W3C home > Mailing lists > Public > www-validator@w3.org > October 2011

Re: checklink: [SEC=UNOFFICIAL]

From: David Dorward <david@dorward.me.uk>
Date: Wed, 12 Oct 2011 14:56:09 +0100
Cc: "www-validator@w3.org" <www-validator@w3.org>
Message-Id: <4BE2FA54-27BF-4CB0-B596-ACCC2DB0A924@dorward.me.uk>
To: "Chia, Dave" <Dave.Chia@dbcde.gov.au>
On 12 Oct 2011, at 01:56, Chia, Dave wrote:
> The link checker tends to use and check search functions, and comment functions when they are available on a website.

"Use"? Has the link checker acquired the ability to fill out forms while I wasn't looking? Or do you just mean "follow links that happen to go to search result pages".

> This adds to a great deal of unnecessary checks on irrelevant pages.
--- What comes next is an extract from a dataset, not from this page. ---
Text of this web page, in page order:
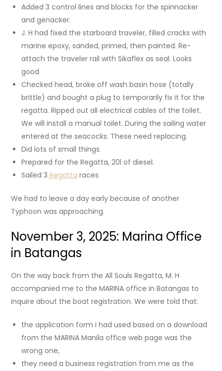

Shouldn’t the link checker identify the ‘real’ pages and just check the links on those pages?


Determining what links are "relevant" is a very difficult problem. First you would have to decide what consisted a relevant link (opinions WILL differ), then come up with some kind of heuristic  algorithm to determine which links went somewhere relevant and which did not.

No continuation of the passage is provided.